2. Student-forcing implementation
During student-forcing adversarial training, the generator generates samples in the exact same way as inference. Specifically, given the first frame (I2V first frame is taken from the dataset), the model recurrently generates the next frame. The frame is recycled as input for the next autoregressive step, along with the KV cache. This recurrent for-loop stops when the target length is reached. This produces the whole video clip.
During training, the past frame prediction output is detached before recycling as input for the next autoregressive step. However, the KV state is not detached. So during the backward pass, the gradient can still flow backward through time (through the KV state) to reach all parameters.
3. The use of a sliding window
Our work focuses on algorithmic innovation (autoregressive adversarial training, student-forcing, long-video training). We adopted the sliding window technique because it incurs minimal change to the base model. We leave it to future papers to explore long-range memory architectures (for example, inserting a recurrent memory layer, etc.)
I would like to thank the authors for the clarification. I checked the videos -- they look great!

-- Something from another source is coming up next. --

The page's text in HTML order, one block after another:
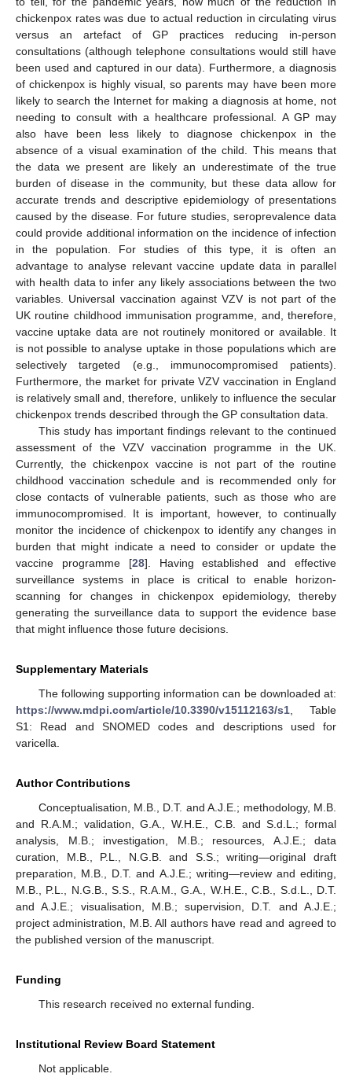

Hello all. Thanks to all reviewers and authors for their implication in the review process so far. If not already done, we encourage all reviewers to engage with authors following rebuttals since the discussion period is coming to a close in a few days. Thank you for helping ensure a quality NeurIPS review process!
The paper explores a method to leverage pre-trained video diffusion models for real-time video generation. The reviewers found the method to be novel, sound, and an improvement on existing approaches.